Developed Non-Producing
Developed Non-Producing Reserves include shut-in and behind-pipe reserves.

Shut-In
Shut-in Reserves are expected to be recovered from:
(1)
completion intervals which are open at the time of the estimate, but which have not started producing;
(2)
wells which were shut-in for market conditions or pipeline connections; or
(3)
wells not capable of production for mechanical reasons.

Behind-Pipe
Behind-pipe Reserves are expected to be recovered from zones in existing wells, which will require additional completion work or future re-completion prior to start of production.

In all cases, production can be initiated or restored with relatively low expenditure compared to the cost of drilling a new well.

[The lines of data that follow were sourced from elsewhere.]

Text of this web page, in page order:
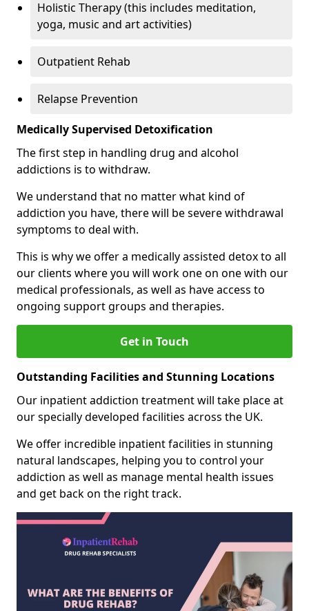
Holistic Therapy (this includes meditation,
yoga, music and art activities)
Outpatient Rehab
Relapse Prevention
Medically Supervised Detoxification
The first step in handling drug and alcohol
addictions is to withdraw.
We understand that no matter what kind of
addiction you have, there will be severe withdrawal
symptoms to deal with.
This is why we offer a medically assisted detox to all
our clients where you will work one on one with our
medical professionals, as well as have access to
ongoing support groups and therapies.
Get in Touch
Outstanding Facilities and Stunning Locations
Our inpatient addiction treatment will take place at
our specially developed facilities across the UK.
We offer incredible inpatient facilities in stunning
natural landscapes, helping you to control your
addiction as well as manage mental health issues
and get back on the right track.

UNDEVELOPED RESERVES (SEC DEFINITIONS)

Securities and Exchange Commission Regulation S-X §210.4-10(a)(31) defines undeveloped oil and gas reserves as follows:

Undeveloped oil and gas reserves are reserves of any category that are expected to be recovered from new wells on undrilled acreage, or from existing wells where a relatively major expenditure is required for recompletion.

(i) Reserves on undrilled acreage shall be limited to those directly offsetting development spacing areas that are reasonably certain of production when drilled, unless evidence using reliable technology exists that establishes reasonable certainty of economic producibility at greater distances.

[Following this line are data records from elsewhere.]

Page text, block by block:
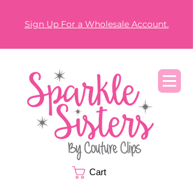
Sign Up For a Wholesale Account.
Cart
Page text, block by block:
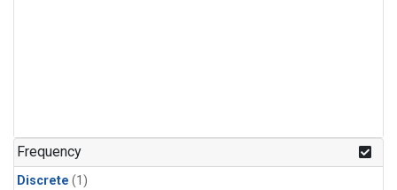
Frequency
Discrete (1)
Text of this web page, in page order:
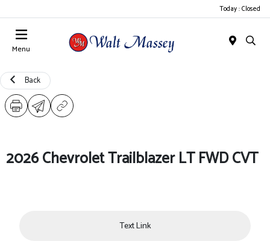
Today : Closed
Menu
Back
2026 Chevrolet Trailblazer LT FWD CVT
Text Link
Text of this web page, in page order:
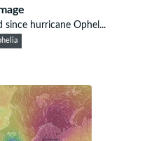
since hurricane Ophel...
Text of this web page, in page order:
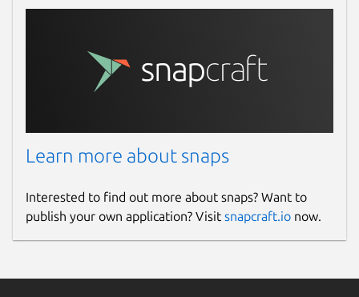
Learn more about snaps
Interested to find out more about snaps? Want to
publish your own application? Visit snapcraft.io now.

(ii) Undrilled locations can be classified as having undeveloped reserves only if a development plan has been adopted indicating that they are scheduled to be drilled within five years, unless the specific circumstances, justify a longer time.

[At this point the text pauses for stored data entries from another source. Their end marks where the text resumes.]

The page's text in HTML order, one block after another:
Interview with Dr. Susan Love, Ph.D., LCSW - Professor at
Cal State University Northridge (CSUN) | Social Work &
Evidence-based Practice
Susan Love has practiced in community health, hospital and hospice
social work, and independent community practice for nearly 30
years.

(iii) Under no circumstances shall estimates for undeveloped reserves be attributable to any acreage for which an application of fluid injection or other improved recovery technique is contemplated, unless such techniques have been proved effective by actual projects in the same reservoir or an analogous reservoir, as defined in paragraph (a)(2) of this section, or by other evidence using reliable technology establishing reasonable certainty.